That method takes an io.RuneReader and therefore has no way to "push back"
unread runes. Since, by construction, we know that the index in the reader
is already "gone" by the time it's found, unless you have something
seekable or fully buffered, the index can't be usefully reused with respect
to that same "reader".
Also keep in mind that Go doesn't treat regexp's as the "magic bullet" that
many other languages do. For example, in interpreted languages like Perl,
Python, or Ruby, it's generally going to be much much faster to use regexps
for anything more complex than exact substring searching, whereas in Go,
it's always faster (and sometimes even simpler) to use competently-written
custom algorithms, even for tasks that regexps are "good at." Therefore,
aside from cases where a user supplies search algorithms at runtime,
regexps in Go are just a "convenience," not a "necessity."
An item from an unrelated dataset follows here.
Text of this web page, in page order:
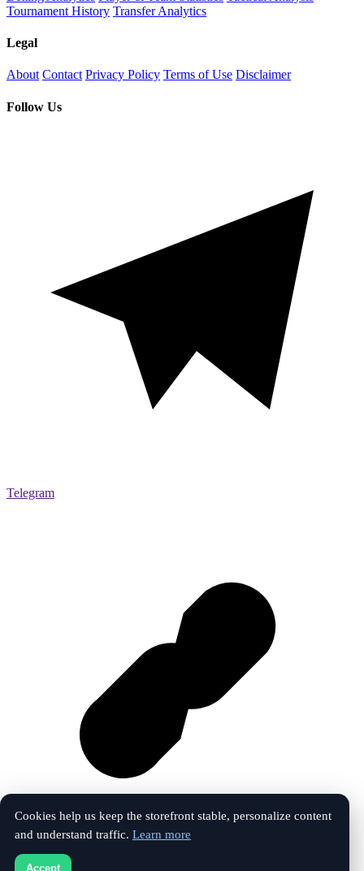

On Thursday, September 13, 2012 6:04:58 AM UTC-6, Toni Cárdenas wrote:
Here is a more illustrative test: http://play.golang.org/p/toGyzf5toG
Examining the output, FindReaderIndex seems to take a certain amount of
runes from the buffer and to consume from it until the pattern is found,
but then it doesn't put back the remaining taken runes onto the buffer. I
don't know if this behaviour is to be expected, but if it is, which would
be a more proper way of parsing a file?
I can remake the buffer on each iteration like this:http://play.golang.org/p/fYkIYBlPdx
, but certainly it doesn't look nice.
On Thursday, September 13, 2012 2:54:45 AM UTC+2, speter wrote:
I can't solve your problem, but it seems to me that the issue is that it
consumes more runes, rather than less (otherwise it should give three
matches). (Backquote for regexp doesn't seem to be the problem, `\n` is
legal RE2 syntax, and changing it to double quotes doesn't help either.)
I put it on the Playground for easier testing:http://play.golang.org/p/TFcpAVfy-1
On Thu, Sep 13, 2012 at 8:30 AM, Toni Cárdenas wrote:
I'm trying to parse a file through a regexp, iterating over it using
regexp.FindReaderIndex, but I get unexpected behaviour.
source := bufio.NewReader(sourceFile)
re := regexp.MustCompile(`abc\n`)
Now, I would expect that to output [0 4][0 4][0 4] but instead I get [0
4][1 5] and that's it. It seems that FindReaderIndex doesn't consume that
last \n character from the source stream. Why is that?